Suppose the mean height of a population is 65 inches with a standard deviation of 1.5 inches. What is the z value for a height (x) of 67 inches?
Z = (score-mean)/SD
Insert values and calculate.
To find the z-value for a given height of 67 inches, we can use the formula:
z = (x - μ) / σ
Where:
- z is the z-score
- x is the given height
- μ is the mean height
- σ is the standard deviation
In this case:
x = 67 inches
μ = 65 inches
σ = 1.5 inches
Substituting these values into the formula, we get:
z = (67 - 65) / 1.5
Simplifying this equation, we have:
z = 2 / 1.5
z = 1.33
Therefore, the z-value for a height of 67 inches is 1.33.

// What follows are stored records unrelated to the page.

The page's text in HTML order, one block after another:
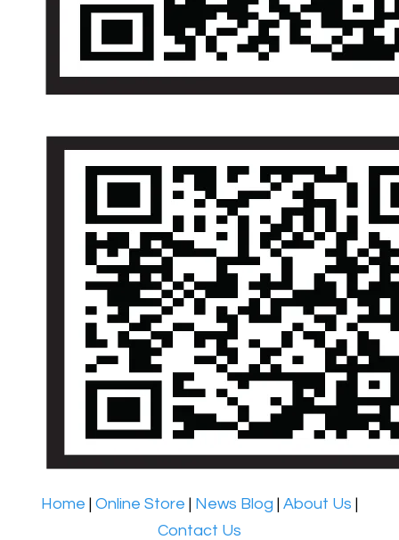
Home | Online Store | News Blog | About Us |
Contact Us
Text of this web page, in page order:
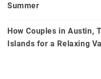
Summer
How Couples in Austin,
Islands for a Relaxing
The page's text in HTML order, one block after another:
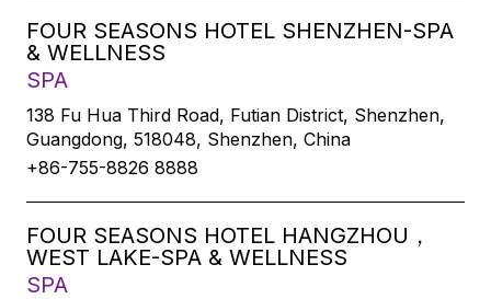
FOUR SEASONS HOTEL SHENZHEN-SPA
& WELLNESS
SPA
138 Fu Hua Third Road, Futian District, Shenzhen,
Guangdong, 518048, Shenzhen, China
+86-755-8826 8888
FOUR SEASONS HOTEL HANGZHOU，
WEST LAKE-SPA & WELLNESS
SPA
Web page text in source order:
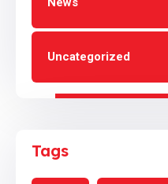
Uncategorized
Tags
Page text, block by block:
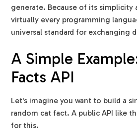
generate. Because of its
virtually every programming
universal standard for exchanging
A Simple
Facts API
Let's imagine you want to build a
random cat fact. A public API like
for this.
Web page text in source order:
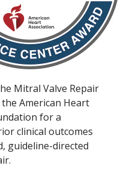
Mitral Valve Repair
American Heart
for a
clinical outcomes
guideline-directed
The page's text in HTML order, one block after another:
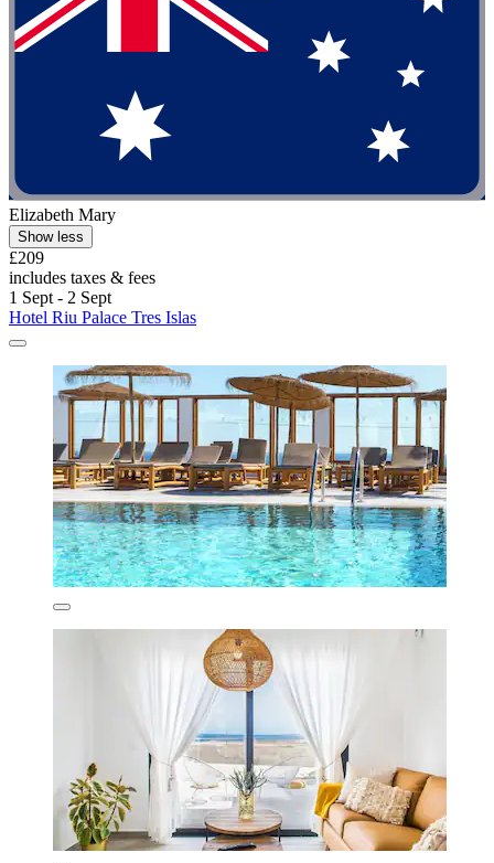
Elizabeth Mary
Show less
£209
includes taxes & fees
1 Sept - 2 Sept
Hotel Riu Palace Tres Islas
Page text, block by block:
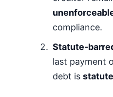
compliance.
Statute-
last payment
debt is
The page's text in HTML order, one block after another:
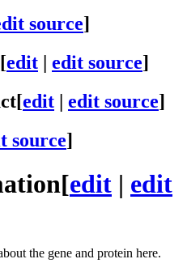
source]
[edit | edit source]
[edit | edit source]
source]
[edit | edit
the gene and protein here.
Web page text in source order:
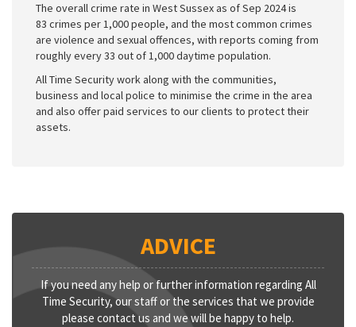
The overall crime rate in West Sussex as of Sep 2024 is
83 crimes per 1,000 people, and the most common crimes
are violence and sexual offences, with reports coming from
roughly every 33 out of 1,000 daytime population.
All Time Security work along with the communities,
business and local police to minimise the crime in the area
and also offer paid services to our clients to protect their
assets.
ADVICE
If you need any help or further information regarding All
Time Security, our staff or the services that we provide
please contact us and we will be happy to help.

To find the z-value for a given height, we can use the formula:
z = (x - μ) / σ
where:
- z is the z-value
- x is the value we want to convert to a z-score
- μ is the mean of the population
- σ is the standard deviation of the population
In this case, the mean height (μ) is 65 inches, the standard deviation (σ) is 1.5 inches, and we want to find the z-value for a height (x) of 67 inches.
Let's plug these values into the formula:
z = (67 - 65) / 1.5
Simplifying this calculation, we get:
z = 2 / 1.5
z ≈ 1.33
So, the z-value for a height of 67 inches is approximately 1.33.